Book Launch: The Song of the Whole Wide World
Book Launch: The Song of the Whole Wide World
Tamarin Norwood will discuss the process of writing The Song of the Whole Wide World, her new memoir interpreting the brief life of her baby son, written partly during pregnancy and partly during the silent maternity leave that followed. She will consider the ethical and poetic considerations of expanding fragmentary details into a meaningful life narrative, and explore parallels between the roles of poetry, myth, science and fiction in the creation of meaning. The question of how to address gaps in biographical evidence is critical to life-writing, but especially urgent when the subject of a biography has no voice at all. Her memoir—selected as an Editor's Choice in the Bookseller and as a favourite non-fiction slim volume by Pandora Sykes, with features in the Sunday Times Style and The Guardian—was completed while Tamarin convened the OCLW weekly writing sessions through lockdown, and she will close with some practical remarks on finding a writing community.

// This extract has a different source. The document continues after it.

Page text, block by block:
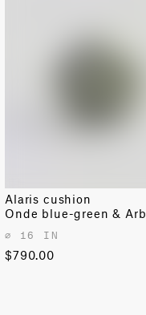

Dr Tamarin Norwood is a writer and academic with a background in fine art. She has written on drawing, metaphor, memorial and grief, and has an interest in ritual and rural history. Her academic research addresses the ad hoc beliefs that emerge in response to bereavement, with a focus on reproductive loss. Tamarin is a visiting fellow at the University of Bath Centre for Death and Society, a Leverhulme ECR fellow at Loughborough University, and a visiting scholar at the University of Oxford Centre for Life-Writing.